Note also that the conditional probability density function of \(X\) given that \(Y = y\) is itself a probability density function, i.e. \[\int_{-\infty}^\infty f_{X|Y}(x|y)\, dx = 1.\]

Note that the conditional probability distribution function of \(X\) given that \(Y = y\), the conditional expectation of \(X\) given that \(Y = y\) can be as follows: \[F_{Y|X}(x|y) = P(X \le x | Y = y) = \int_ {-\infty}^x f_{X|Y}(t|y) \, dt\] and \[\mathrm{E}(X|Y = y) = \int_{-\infty}^{\infty} x f_{X|Y}(x|y) \, dx,\] where \(f_Y(y) > 0\).

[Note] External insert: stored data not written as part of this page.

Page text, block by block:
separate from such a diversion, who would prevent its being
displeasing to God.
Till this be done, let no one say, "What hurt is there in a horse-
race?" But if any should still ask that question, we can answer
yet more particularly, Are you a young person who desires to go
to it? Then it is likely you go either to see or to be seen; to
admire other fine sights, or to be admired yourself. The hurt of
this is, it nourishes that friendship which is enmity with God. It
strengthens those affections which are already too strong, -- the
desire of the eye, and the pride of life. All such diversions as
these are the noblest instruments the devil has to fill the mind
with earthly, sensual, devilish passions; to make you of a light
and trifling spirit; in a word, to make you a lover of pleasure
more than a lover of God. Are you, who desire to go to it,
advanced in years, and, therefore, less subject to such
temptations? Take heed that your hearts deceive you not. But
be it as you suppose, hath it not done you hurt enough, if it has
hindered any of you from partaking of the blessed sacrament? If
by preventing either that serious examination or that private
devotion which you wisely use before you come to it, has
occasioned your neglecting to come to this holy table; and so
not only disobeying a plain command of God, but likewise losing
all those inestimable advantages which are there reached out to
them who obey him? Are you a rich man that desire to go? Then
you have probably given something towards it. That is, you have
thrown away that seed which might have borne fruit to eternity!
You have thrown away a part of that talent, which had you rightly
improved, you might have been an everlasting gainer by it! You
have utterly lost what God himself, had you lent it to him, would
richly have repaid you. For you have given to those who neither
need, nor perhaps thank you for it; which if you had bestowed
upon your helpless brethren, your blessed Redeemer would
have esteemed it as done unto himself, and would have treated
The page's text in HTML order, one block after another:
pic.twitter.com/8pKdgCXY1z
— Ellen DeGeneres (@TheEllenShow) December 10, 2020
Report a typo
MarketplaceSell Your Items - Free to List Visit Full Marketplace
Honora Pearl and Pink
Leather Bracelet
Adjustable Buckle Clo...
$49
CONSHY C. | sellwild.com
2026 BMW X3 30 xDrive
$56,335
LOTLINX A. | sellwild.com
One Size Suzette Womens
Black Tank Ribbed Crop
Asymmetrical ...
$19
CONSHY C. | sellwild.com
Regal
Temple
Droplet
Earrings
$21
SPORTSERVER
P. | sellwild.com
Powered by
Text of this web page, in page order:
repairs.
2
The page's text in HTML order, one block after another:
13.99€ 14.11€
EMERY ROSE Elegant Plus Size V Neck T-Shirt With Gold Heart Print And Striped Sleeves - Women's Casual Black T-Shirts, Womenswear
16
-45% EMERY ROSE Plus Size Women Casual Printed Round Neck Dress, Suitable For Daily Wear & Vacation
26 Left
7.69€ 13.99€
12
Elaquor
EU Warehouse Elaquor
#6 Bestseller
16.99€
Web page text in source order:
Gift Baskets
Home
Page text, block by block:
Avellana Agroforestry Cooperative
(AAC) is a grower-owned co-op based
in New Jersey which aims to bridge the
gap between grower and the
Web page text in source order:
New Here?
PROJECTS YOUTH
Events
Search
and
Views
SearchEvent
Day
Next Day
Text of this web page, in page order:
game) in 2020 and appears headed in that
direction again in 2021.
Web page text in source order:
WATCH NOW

Note that if \(X\) and \(Y\) are independent, then \(f_{X|Y}\) coincides with \(f_X\) because \[f_{X|Y}(x|y) = \frac{f(x,y)}{f_Y(y)} =\frac{f_X(x)f_Y(y)}{f_Y(y)} = f_X(x).\]

2.6 Central Limit Theorem

This section introduces the Central Limit Theorem, which is an important theorem in probability theory. It states that the mean of \(n\) independent and identically distributed random variables has an approximate normal distribution given a sufficiently large \(n\). This applies to a collection of random variables from any distribution with a finite mean and variance. In summary we can use the Central Limit Theorem to extract probabilistic information about the sums of independent and identical random variables.

Let \(X_1, X_2, \ldots\) be a sequence of i.i.d. random variables with a finite mean \(\mathrm{E}[X_i] = \mu\) and finite variance \(\mathrm{Var}[X_i] = \sigma^2\). Let \(Z_n\) be the normalised average of the first \(n\) random variables \[\begin{aligned} Z_n &= \frac{\sum_{i=1}^n X_i/n - \mu}{\sigma/\sqrt{n}} \\ &= \frac{X_1 + X_2 + \ldots + X_n - n\mu}{\sigma \sqrt{n}}. \end{aligned}\] Then \(Z_n\) converges in distribution to a standard normal distribution.